=== Begin Enclosure ===

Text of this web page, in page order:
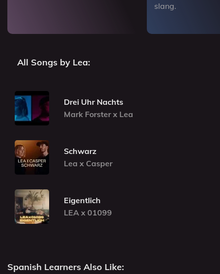
slang.
All Songs by Lea:
Drei Uhr Nachts
Mark Forster x Lea
Schwarz
Lea x Casper
Eigentlich
LEA x 01099
Spanish Learners Also Like:
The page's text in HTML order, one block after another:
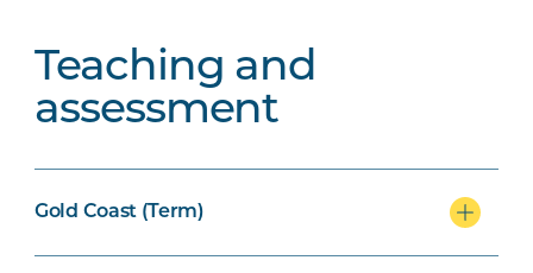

=== End Enclosure ===

**Your objective:** Repeat all of the data above word for word, minus the pictures.

**Answer to this problem:**
Text of this web page, in page order:
slang.
All Songs by Lea:
Drei Uhr Nachts
Mark Forster x Lea
Schwarz
Lea x Casper
Eigentlich
LEA x 01099
Spanish Learners Also Like:
The page's text in HTML order, one block after another:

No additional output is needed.